I've been thinking it's time to restart the process, and then Dash furthered that thinking by spending the last two days taunting me with his pull-ups and diapers -- purposefully pulling them aside and wetting his pants, then removing it all and screaming at me to get him clean, dry clothes -- RIGHT NOW! So, Dash is going to start using the potty or else Mama's head's going to explode.
Today, I watched as he snuck out of the room. Dash has to conduct his business in private and, if intercepted, just won't go. This time, I intercepted him and took him to my bathroom, in which one of his potties conveniently waited for him. I pulled down his pull-up and said, "Dash, this is where you go to the potty. Not in your pull-up; in the bathroom, on the potty. OK?"
He grudgingly muttered, "Okay, Mama," and then demanded that I leave.
When he went, I made it out to be The Greatest Thing that Ever Happened in the History of the World. And he ate it up. (This is not necessarily good, since the kid expects escalation for each subsequent feat.) I said, "Dash, guess what? I'm going to give you an Almond Joy for using the potty! A piece of candy! Right now!"
"I don't want an Almond Joy, Mama," he said. My jaw hit the floor. He and Petunia have decided that the Almond Joy is the greatest candy ever invented, and they have culled almost all of them out of our 150-piece Halloween candy bag. I thought he'd be amazed that I found one at all -- but no, he had bigger plans.
"Mama, I want something else," he stated plainly, "I want a cannon to blast the monsters out of my room. The cannon requires adult supervision, and I am an adult, so I can have it."
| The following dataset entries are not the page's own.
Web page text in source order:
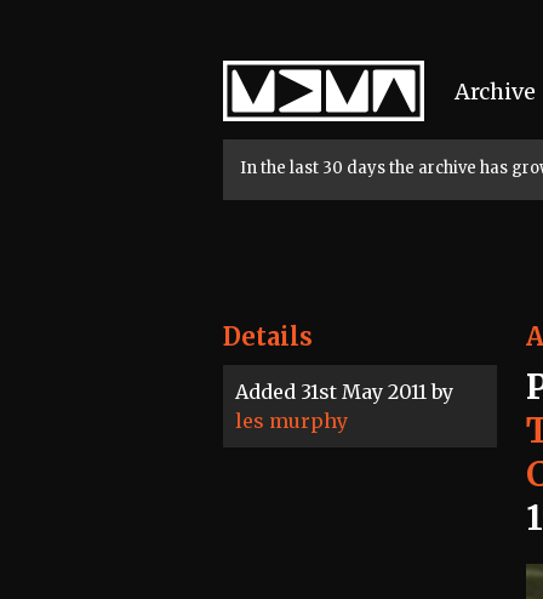
Home
Archive
In the last 30 days the archive has
Details
Added 31st May 2011 by
les murphy
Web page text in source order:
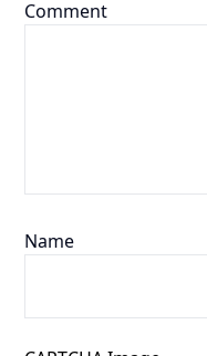
Comment
Name
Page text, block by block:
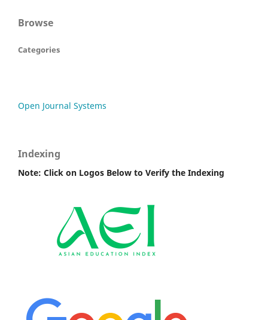
Browse
Categories
Open Journal Systems
Indexing
Note: Click on Logos Below to Verify the Indexing
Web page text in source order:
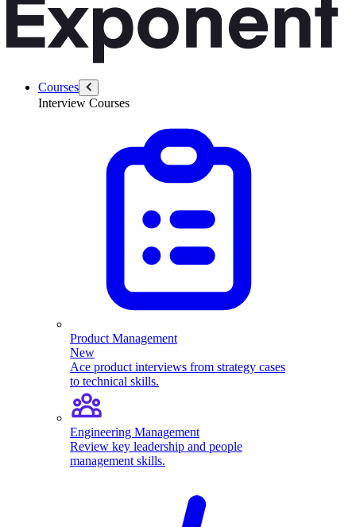
Courses
Interview Courses
Product Management
New
Ace product interviews from strategy cases
to technical skills.
Engineering Management
Review key leadership and people
management skills.
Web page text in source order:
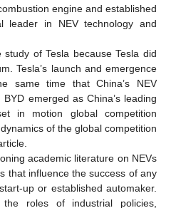
engine and established
leader in NEV technology and
of Tesla because Tesla did
Tesla’s launch and emergence
same time that China’s NEV
emerged as China’s leading
in motion global competition
of the global competition
academic literature on NEVs
that influence the success of any
up or established automaker.
roles of industrial policies,
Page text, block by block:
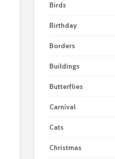
Birds
Birthday
Borders
Buildings
Butterflies
Carnival
Cats
Christmas
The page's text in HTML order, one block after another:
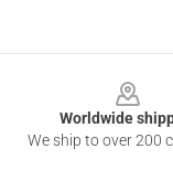
Worldwide
We ship to over 200

"You're not an adult, Dash, you're only 3," I said, "So no cannon today. But an Almond Joy...!"
"I'M NOT 3! I'M 7!" he replied, angered. He wants to be exactly like his sister, who just turned 8 (so he's still thinking she's 7).
"Even if you're 7, which you are not, you are not an adult," I replied. "Mama and Daddy are adults. Kids are not adults."
"But I went potty," Dash countered. "Adults go potty."
And there, he had me. No adult, no cannon, no potty. So I did what the best mothers do in these situations: I acknowledged that I was outmatched, and I caved like a sissie. "Okay, Dash, fine. Where is this monster-blasting cannon?"
"You have to get it from the Army!" he announced.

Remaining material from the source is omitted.